Speaking of reducing turnovers, not only is this a point of emphasis for the Badgers, but I believe Wisconsin has concrete rules in which to achieve this. Many coaches will scream in frustration “take care of the basketball”. Having rules, boundaries, and subsequent accountability for not adhering to those stated rules can help greatly reduce the number of turnovers. One particular rule that should help is fairly simple: know where the ball is at all times Now, this may seem pretty basic but you’d be surprised.
Secondly, don’t pass off the dribble. Passing off the dribble allows the defender to easily read the pass which often results in a turnover. It also allows for only one option, the pass for whom it was intended for. If a passer stops quickly before making the pass, he or she has so many more options if the defender takes that pass away. They can get a backdoor cut for a basket if the defender over plays. The receiver can also screen for someone else to get open or the passer may be able to hit another open receiver.
Thirdly, don’t pass the basketball once you leave your feet. Just as in passing off the dribble, once you leave your feet your passing options are limited to one. Players are much better off shooting the basketball and having an opportunity for an offensive rebound. How many times have we seen a player leave his feet and go to make a pass only to have his teammates turn to rebound? Either the pass goes out of bounds or is intercepted and a fast break gets started down the other end of the floor.
By eliminating these kinds of mistakes it makes the turnover battle much more manageable. Of course there are going to be bad passes, mishandled balls, and the like during the duration of a game. Wisconsin also seemed to get the ball in the right players hands at key times for the big shot. Basketball is not an equal opportunity game. The best coaches get their players to understand their weaknesses as well as their strengths. Work on weaknesses in practice but game day is not the best time to have your fifteen percent three-point shooter jacking up three’s all night long. There is probably a reason certain players are open during games.
Just because a player is open does not mean they should shoot it, despite the screams from the crowd “shoot it, shoot it.” By the way, I think if our players shot it every time the words “shoot it” were hollered from the coaches in the stands we could easily play with a fifteen second shot clock. Of course, those in the seats don’t have to deal with the consequences of poor shot selection.
If a player can’t demonstrate the ability to make at least one out of every three attempts from beyond the arc in practice, they have no business shooting from out there in a game. Be sure to set parameters for all of your players shooting ranges based on what they have shown in practice. Players should only shoot the type of shots they should make, not what they can make.
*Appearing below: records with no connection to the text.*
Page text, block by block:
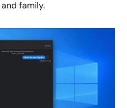
family.
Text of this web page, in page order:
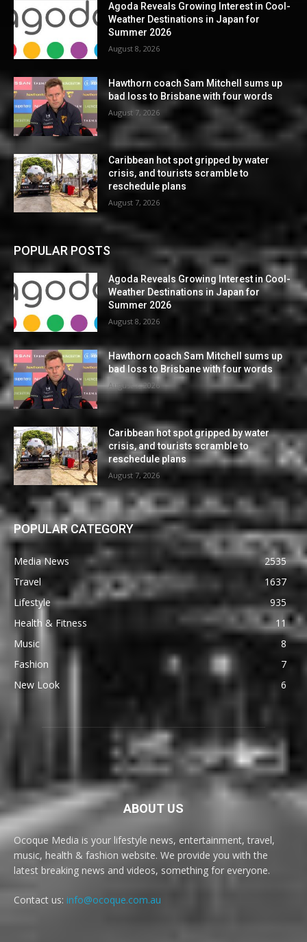
Agoda Reveals Growing Interest in Cool-
Weather Destinations in Japan for
Summer 2026
August 8, 2026
Hawthorn coach Sam Mitchell sums up
bad loss to Brisbane with four words
August 7, 2026
Caribbean hot spot gripped by water
crisis, and tourists scramble to
reschedule plans
August 7, 2026
POPULAR POSTS
Agoda Reveals Growing Interest in Cool-
Weather Destinations in Japan for
Summer 2026
August 8, 2026
Hawthorn coach Sam Mitchell sums up
bad loss to Brisbane with four words
August 7, 2026
Caribbean hot spot gripped by water
crisis, and tourists scramble to
reschedule plans
August 7, 2026
POPULAR CATEGORY
Media News
2535
Travel
1637
Lifestyle
935
Health & Fitness
11
Music
8
Fashion
7
New Look
6
ABOUT US
Ocoque Media is your lifestyle news, entertainment, travel,
music, health & fashion website. We provide you with the
latest breaking news and videos, something for everyone.
Contact us: info@ocoque.com.au
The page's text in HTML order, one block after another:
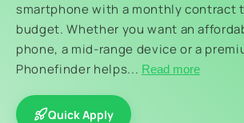
smartphone with a monthly contract
budget. Whether you want an
phone, a mid-range device or a
Phonefinder helps... Read more
Quick Apply

Finally, good aggressive fouls can be lived with. The kind of fouls that hurt are those caused by lazy defense, in particular reaching or not being in proper position and then being slow to recover. Usually, the teams that win the battle at the free throw line win games and Wisconsin was no exception.
If teams can do those three things, reduce turnovers, take great shots, and avoid fouling, they put themselves in a position where the other team will have to beat them. If the opponent make plays and beats you, so be it. All things being fairly even, the team that minimizes these things will be most successful.
Teaching your players to reduce mistakes which cause you to lose games is vital to the success of your program. Take a page from Wisconsin and best of luck as you head into the summer and next season.